— Все неверно! — подытожил Соломатин.
— Вон! — тихо попросил инспектор.
— Вы не поняли суть вопроса! — мягко сказал Ефрем Николаевич. — Собака не знает нового адреса…
— А вы ей сообщите! — Инспектор не издевался. Он, как говорится, дошел.
— Как же я ей сообщу, если ее нет?
— Кого нет?
— Собаки.
— Оказывается, у вас нет собаки! — ахнул инспектор. — Вон!
— Значит, нельзя продлить ордер?
— Что?
— Ордер.
— Какой?
— На квартиру!
— Почему?
— Собака пропала.
— Которой нет, — прошептал инспектор. — За что?
Соломатин поднялся:
— Вы такой непонятливый, как вас на работе держат? — и ушел.
Есть такое выражение: два переезда — один пожар. Следовательно, один переезд — это полпожара, что тоже более чем достаточно. Правда, Соломатиным переезжать было несколько легче. Им помогал детский хор в полном боевом составе, внося в переезд немыслимый беспорядок, и четверо крепких молодых грузчиков. Один из них, увидев, что Ефрем Николаевич поднял тяжелую тумбу, немедленно отобрал ее у него и укоризненно покачал головой.
— Вы сами ничего не таскайте! Ваше дело — распоряжаться!

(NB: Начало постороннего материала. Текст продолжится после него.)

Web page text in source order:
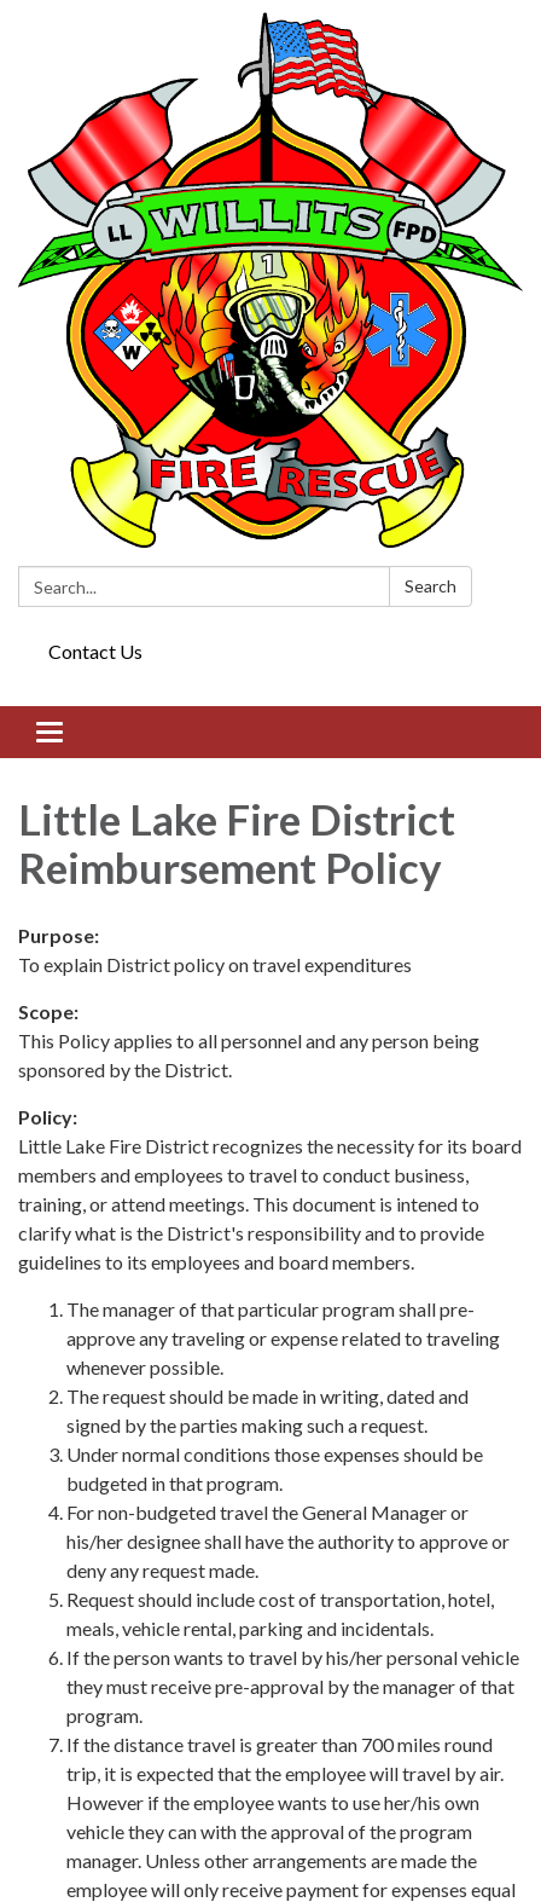
Search: Search
Contact Us
Toggle navigation
Little Lake Fire District
Reimbursement Policy
Purpose:
To explain District policy on travel expenditures
Scope:
This Policy applies to all personnel and any person being
sponsored by the District.
Policy:
Little Lake Fire District recognizes the necessity for its board
members and employees to travel to conduct business,
training, or attend meetings. This document is intened to
clarify what is the District's responsibility and to provide
guidelines to its employees and board members.
The manager of that particular program shall pre-
approve any traveling or expense related to traveling
whenever possible.
The request should be made in writing, dated and
signed by the parties making such a request.
Under normal conditions those expenses should be
budgeted in that program.
For non-budgeted travel the General Manager or
his/her designee shall have the authority to approve or
deny any request made.
Request should include cost of transportation, hotel,
meals, vehicle rental, parking and incidentals.
If the person wants to travel by his/her personal vehicle
they must receive pre-approval by the manager of that
program.
If the distance travel is greater than 700 miles round
trip, it is expected that the employee will travel by air.
However if the employee wants to use her/his own
vehicle they can with the approval of the program
manager. Unless other arrangements are made the
employee will only receive payment for expenses equal
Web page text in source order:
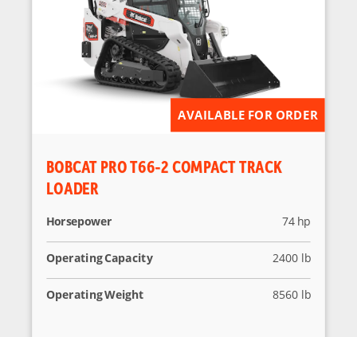
AVAILABLE FOR ORDER
BOBCAT PRO T66-2 COMPACT TRACK
LOADER
Horsepower 74 hp
Operating Capacity 2400 lb
Operating Weight 8560 lb
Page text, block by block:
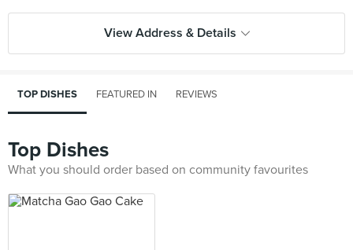
View Address & Details
TOP DISHES FEATURED IN REVIEWS
Top Dishes
What you should order based on community favourites
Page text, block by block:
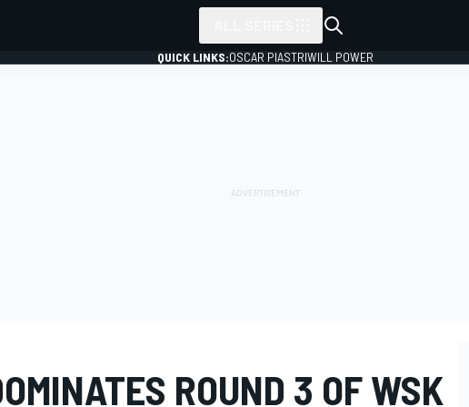
QUICK LINKS:OSCAR PIASTRIWILL POWER
ROUND 3 OF WSK
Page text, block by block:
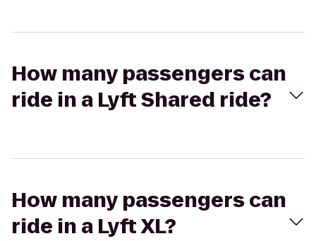
How many passengers can
ride in a Lyft Shared ride?
How many passengers can
ride in a Lyft XL?

— Кто раздобыл таких уникальных грузчиков? — узнавал у жены Ефрем Николаевич. Клавдия Петровна держала в руках маленькую плетеную корзиночку, аккуратно прикрытую шерстяной тряпкой.
— Тамара…
— Сколько им заплатить?
— У нее и спроси!
— Эти грузчики такие старательные, такие вежливые… Наверное, сдерут втридорога!

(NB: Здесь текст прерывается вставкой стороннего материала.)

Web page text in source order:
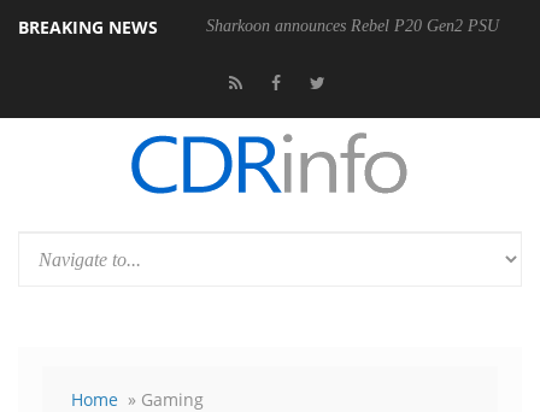
BREAKING NEWS Sharkoon announces Rebel P20 Gen2 PSU
Home » Gaming
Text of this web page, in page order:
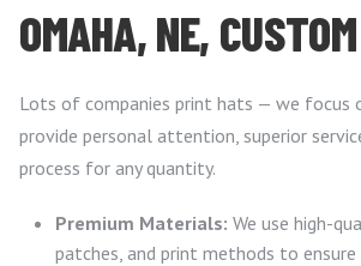
OMAHA, NE,
Lots of companies print hats — we focus
provide personal attention, superior
process for any quantity.
Premium Materials: We use high-
patches, and print methods to
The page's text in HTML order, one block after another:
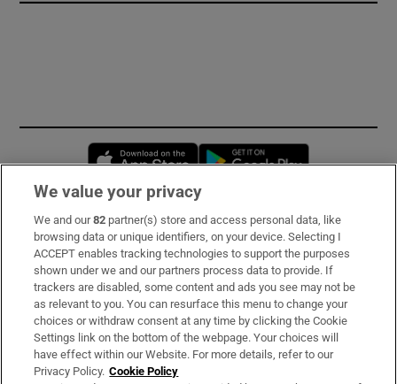
Opens in new window
Subscribe
Support
About Us
Irish Times Products & Services
We value your privacy
We and our82 partner(s) store and access personal data, like
browsing data or unique identifiers, on your device. Selecting I
ACCEPT enables tracking technologies to support the purposes
shown under we and our partners process data to provide. If
trackers are disabled, some content and ads you see may not be
as relevant to you. You can resurface this menu to change your
choices or withdraw consent at any time by clicking the Cookie
Settings link on the bottom of the webpage. Your choices will
have effect within our Website. For more details, refer to our
Privacy Policy. Cookie Policy
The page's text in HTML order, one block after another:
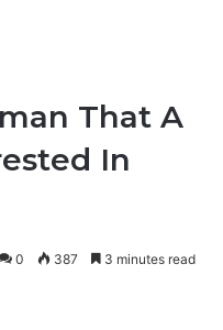
That A
In
0 387 3 minutes read

Когда четверо грузчиков закончили свою творческую деятельность, Соломатин подошел к ним и виновато сказал:
— Не знаю, сколько вам обещали… по пятерке на брата, больше у меня нету…
Грузчики замялись, а Тамара отобрала у отца деньги.
— Баловать их не надо! Толик, Вова, Сева, спасибо — и по домам! Лева остается вешать люстру.
Лева счастливо улыбнулся. Соломатин захохотал и протянул Тамаре руку, явно надеясь получить двадцатку обратно.
— Зря смеешься, — сверкнула глазами Тамара, — эти деньги я откладываю на сапоги! Лева, что ты тут застрял, иди вешай!
И когда Лева вышел, объяснила:
— С «Лакокраспокрытаем» я уже рассталась!
— Почему?
— Я вся пропахла краской! И лаком тоже! Я стала не женщина, а хозяйственный магазин!
— Где же ты будешь работать? — устало вздохнул Соломатин.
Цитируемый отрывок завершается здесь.